Extrapolating out, this means that the star (main character) should own every scene in which he or she is present. Because they’re the ones driving the story, they should also be the ones driving their scenes.

I was reminded of Len Amato’s mentorship a week or so ago, when my editor at Kensington, the wonderful Michaela Hamilton, sent me her editorial letter on the manuscript for Scorched Earth, the next Jonathan Grave thriller, due out next spring. In it, I presented scenes where the bad guys were setting up their bad guy stuff in active ways, while Jonathan and his team spent most of the first third of the book researching databases and connecting dots. They really don’t do much of anything. If Scorched Earth were a mystery, then the quiet sleuthing would be fine.

But my fans are not looking for a mystery from me. They’re looking for a thriller, and in thrillers, the main character (the star) makes things happen. Plots points are revealed kinetically, the results of the star’s actions.
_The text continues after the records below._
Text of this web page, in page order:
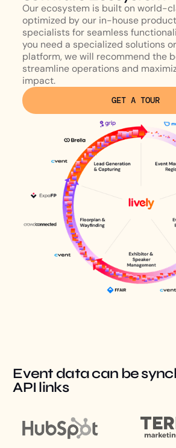
Our ecosystem is built on world-
optimized by our in-house
specialists for seamless
you need a specialized solutions
platform, we will recommend the
streamline operations and
impact.
GET A TOUR
Event data can be
API links
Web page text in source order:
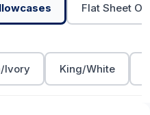
Flat Sheet
Ivory King/White
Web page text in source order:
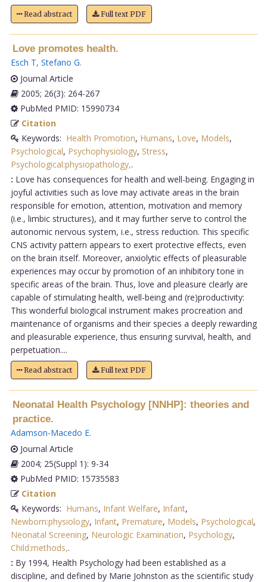
Read abstract Full text PDF
Love promotes health.
Esch T, Stefano G.
Journal Article
2005; 26(3): 264-267
PubMed PMID: 15990734
Citation
Keywords: Health Promotion, Humans, Love, Models,
Psychological, Psychophysiology, Stress,
Psychological:physiopathology,.
: Love has consequences for health and well-being. Engaging in
joyful activities such as love may activate areas in the brain
responsible for emotion, attention, motivation and memory
(i.e., limbic structures), and it may further serve to control the
autonomic nervous system, i.e., stress reduction. This specific
CNS activity pattern appears to exert protective effects, even
on the brain itself. Moreover, anxiolytic effects of pleasurable
experiences may occur by promotion of an inhibitory tone in
specific areas of the brain. Thus, love and pleasure clearly are
capable of stimulating health, well-being and (re)productivity:
This wonderful biological instrument makes procreation and
maintenance of organisms and their species a deeply rewarding
and pleasurable experience, thus ensuring survival, health, and
perpetuation....
Read abstract Full text PDF
Neonatal Health Psychology [NNHP]: theories and
practice.
Adamson-Macedo E.
Journal Article
2004; 25(Suppl 1): 9-34
PubMed PMID: 15735583
Citation
Keywords: Humans, Infant Welfare, Infant,
Newborn:physiology, Infant, Premature, Models, Psychological,
Neonatal Screening, Neurologic Examination, Psychology,
Child:methods,.
: By 1994, Health Psychology had been established as a
discipline, and defined by Marie Johnston as the scientific study

I’d forgotten Len Amato’s Dictum.

And heres’ the thing: While I was and still am very proud of the story, I knew something was wrong with it. I told my wife that the story’s heartbeat didn’t seem quite right. For the life of me, though, I couldn’t see what was wrong.

But Michaela Hamilton did. This is the wonder of a long relationship with a fantastic editor. Once she showed my how in the first act, Jonathan processes and acts on information that is provided to him, rather than hunting down and finding the information himself.
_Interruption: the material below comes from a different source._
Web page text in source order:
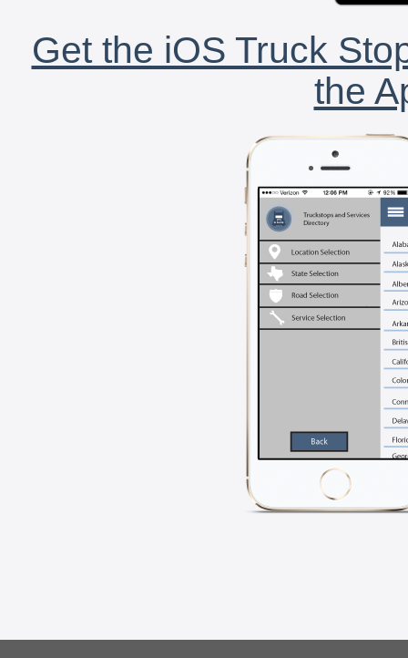
Get the iOS Truck
the

Well, crap. I don’t mean to sound un-humble, but it’s been decades since I’ve been compelled to a massive rewrite of a manuscript because of editorial input. More than a few of my books have required no change at all beyond copy edits.

At their face, the changes I’m making affect only the first act. In reality, because my plots are tightly woven and fairly intricate, there’s no such thing as a first act change that doesn’t have impact on some scene or line of dialogue later in the book.

It’s my own fault. I’ve been wildly distracted by various life events in the past 12 months, and in retrospect, I tried to get away with a shortcut that didn’t work. I didn’t do it intentionally, but if I’d been 100% mentally in the game, I’d be on to my next project by now, not causing stress for myself and the entire production team by stopping forward progress and working backwards to fix a problem that never should have existed.

I think it’s important to understand that every observation made by my editor–and the changes they triggered–were all presented as merely suggestions. They were willing to publish the book exactly as I had written it, but “maybe it would be better if . . .”

There’s no maybe about it. I’ve given myself two weeks to make the changes.